In 2010, a team of researchers led by Atsushi Tero published a paper in Science that stopped the network-engineering world in its tracks. They had placed a plasmodial slime mold, Physarum polycephalum, on an agar plate representing the Kanto plain around Tokyo, with oat flakes marking the positions of 36 major cities. Within 26 hours, the mold had grown a web of nutrient-transport tubes connecting those food sources. The resulting network bore a striking resemblance to the actual Tokyo rail system - comparable in efficiency, fault tolerance, and total construction cost [1].

The finding was remarkable not because a slime mold is clever, but because it is not. It has no neurons, no memory in any conventional sense, and no representation of the map it inhabits. Yet through purely local chemical and mechanical interactions, it converged on a solution that a team of human engineers had spent decades refining. That gap between the simplicity of the mechanism and the quality of the outcome is the central puzzle - and the central lesson - of physarum network research.

A Single-Celled Architect

Physarum polycephalum belongs to a group called plasmodial slime molds. It is not a plant, not an animal, and not a fungus - it occupies its own kingdom, Amoebozoa, and in its feeding stage exists as a single giant cell containing many nuclei, all sharing one continuous cytoplasm. This structure, the plasmodium, can spread across many centimetres of substrate while remaining physiologically one entity.
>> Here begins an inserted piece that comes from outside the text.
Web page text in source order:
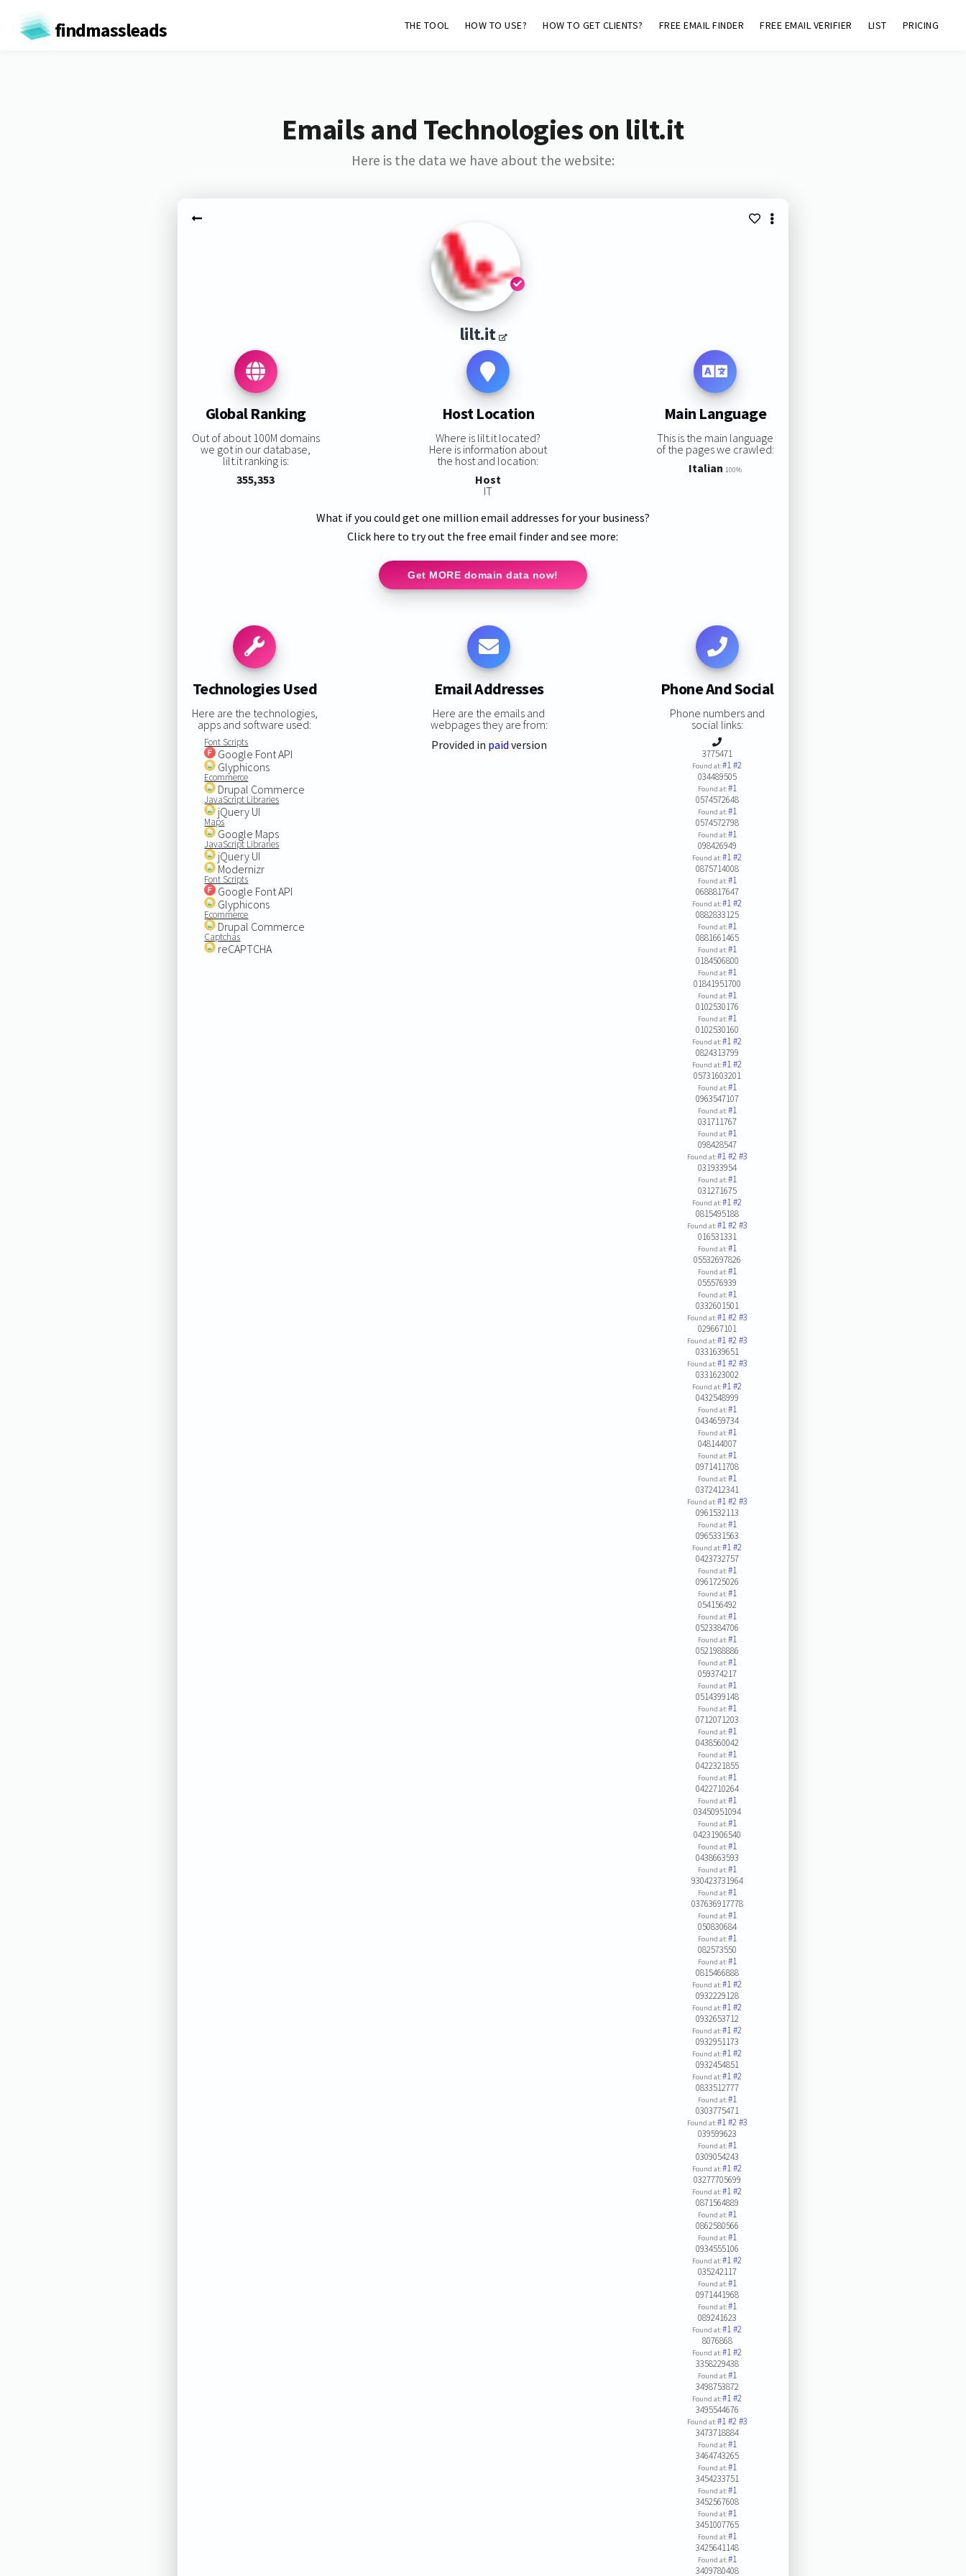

The plasmodium moves and transports nutrients through cytoplasmic streaming: rhythmic contractions of the cell cortex drive cytoplasm back and forth through a branching network of tubular channels. These channels are not fixed - they widen when flow through them is high and narrow when flow is low, a feedback loop that continuously remodels the network in response to nutrient distribution. It is this adaptive remodelling that makes the organism useful to network scientists. Nakagaki et al. demonstrated the principle dramatically in 2000 by showing that a plasmodium placed at the entrance of a maze would, within hours, retract all branches that hit dead ends and concentrate its mass into a single tube running the shortest path to the food at the exit [2]. The cell shape and the contraction pattern are tightly coupled: spatial gradients in oscillation phase drive the directional streaming that redistributes mass [3].

The Tokyo Experiment

Tero and colleagues set up their experiment on a flat agar plate shaped to match the coastline and mountainous terrain of the Kanto region, with those areas covered in light (which Physarum avoids) to mimic geographical constraints. Oat flakes - a preferred food source - were placed at the positions of 36 population centres, with Tokyo at the centre of the arrangement. A small inoculum of plasmodium was placed on the Tokyo position, and the network was photographed at regular intervals over 26 hours [1].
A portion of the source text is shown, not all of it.